Search code examples
rsamplesapply

Using sapply to sample with pre-defined probability


I'm using sample function with pre-defined probability.

I made this code and it worked fine. However, there is no way to check I've done my job right. Would anybody check my work and evaluate it?
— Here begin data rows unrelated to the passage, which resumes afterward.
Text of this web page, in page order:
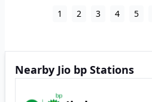
1 2 3 4 5
Nearby Jio bp Stations
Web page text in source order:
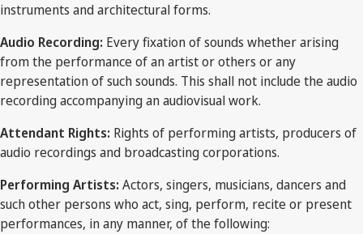
instruments and architectural forms.
Audio Recording: Every fixation of sounds whether arising
from the performance of an artist or others or any
representation of such sounds. This shall not include the audio
recording accompanying an audiovisual work.
Attendant Rights: Rights of performing artists, producers of
audio recordings and broadcasting corporations.
Performing Artists:Actors, singers, musicians, dancers and
such other persons who act, sing, perform, recite or present
performances, in any manner, of the following:
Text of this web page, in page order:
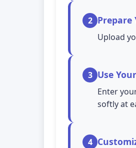
2
Upload
3 Use
Enter
softly at
4
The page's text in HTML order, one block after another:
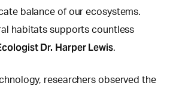
balance of our ecosystems.
habitats supports countless
Dr. Harper Lewis.
researchers observed the
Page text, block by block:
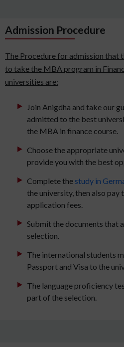
Admission Procedure
The Procedure for admission that
to take the MBA program in
universities are:
Join Anigdha and take our
admitted to the best
the MBA in finance course.
Choose the appropriate
provide you with the best
Complete the study in
the university, then also pay
application fees.
Submit the documents that
selection.
The international students
Passport and Visa to the
The language proficiency
part of the selection.
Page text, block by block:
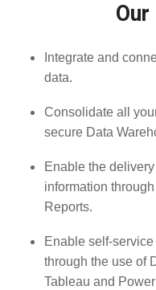
Integrate and
data.
Consolidate all
secure Data
Enable the
information
Reports.
Enable self-
through the use of
Tableau and
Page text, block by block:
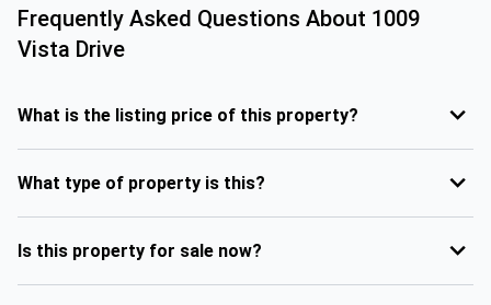
Frequently Asked Questions About 1009
Vista Drive
What is the listing price of this property?
What type of property is this?
Is this property for sale now?
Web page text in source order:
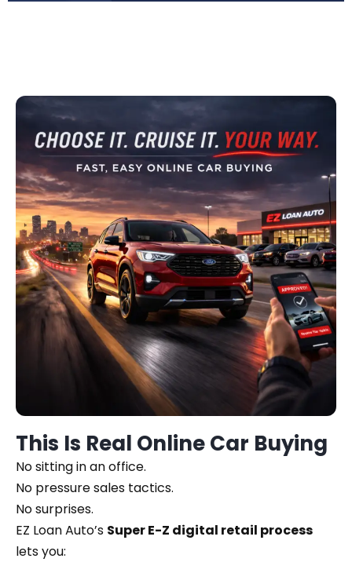
This Is Real Online Car Buying
No sitting in an office.
No pressure sales tactics.
No surprises.
EZ Loan Auto’s Super E-Z digital retail process
lets you:
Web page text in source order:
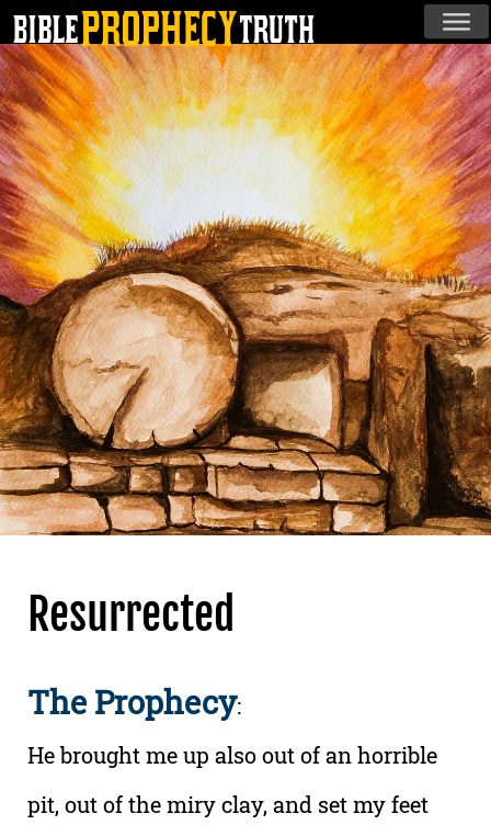
Resurrected
The Prophecy:
He brought me up also out of an horrible
pit, out of the miry clay, and set my feet
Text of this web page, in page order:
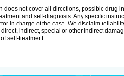
not cover all directions, possible drug
and self-diagnosis. Any specific
in charge of the case. We disclaim
indirect, special or other indirect
self-treatment.
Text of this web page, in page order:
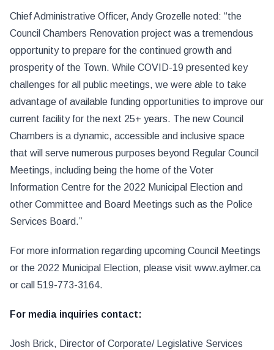
Chief Administrative Officer, Andy Grozelle noted: “the
Council Chambers Renovation project was a tremendous
opportunity to prepare for the continued growth and
prosperity of the Town. While COVID-19 presented key
challenges for all public meetings, we were able to take
advantage of available funding opportunities to improve our
current facility for the next 25+ years. The new Council
Chambers is a dynamic, accessible and inclusive space
that will serve numerous purposes beyond Regular Council
Meetings, including being the home of the Voter
Information Centre for the 2022 Municipal Election and
other Committee and Board Meetings such as the Police
Services Board.”
For more information regarding upcoming Council Meetings
or the 2022 Municipal Election, please visit www.aylmer.ca
or call 519-773-3164.
For media inquiries contact:
Josh Brick, Director of Corporate/ Legislative Services
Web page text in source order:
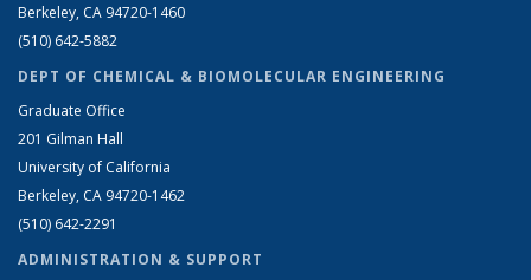
Berkeley, CA 94720-1460
(510) 642-5882
DEPT OF CHEMICAL & BIOMOLECULAR ENGINEERING
Graduate Office
201 Gilman Hall
University of California
Berkeley, CA 94720-1462
(510) 642-2291
ADMINISTRATION & SUPPORT

df <- structure(list(A=c("A","B","C","D","E","F","G"),
                     probs=c(0.2,0.4,0.6,0.8,0.3,0.7,0.9)),
                Names = c("name","probs"), class = "data.frame", row.names = c(1:7))

df$pred<-sapply(df$probs,function(x) sample(c("Yes","No"),1,prob=c(x,1-x),replace=TRUE))

In df, probs is pre-defined probability of saying "yes". I used sapply with each probs, and applied sample function.


Solution

  • A way to check this would be to increase the sample size and check the proportion.

    n <- 1e6
    set.seed(123)
    sapply(df$probs,function(x) 
              table(sample(c("Yes","No"),n,prob=c(x,1-x),replace=TRUE))/n)
    
    
    #       [,1]     [,2]    [,3]     [,4]     [,5]     [,6]     [,7]
    #No  0.80006 0.599886 0.40003 0.200072 0.699906 0.299314 0.100044
    #Yes 0.19994 0.400114 0.59997 0.799928 0.300094 0.700686 0.899956
    

    As we can see that all the "Yes" values is almost same as df$probs we can say that what we have is correct.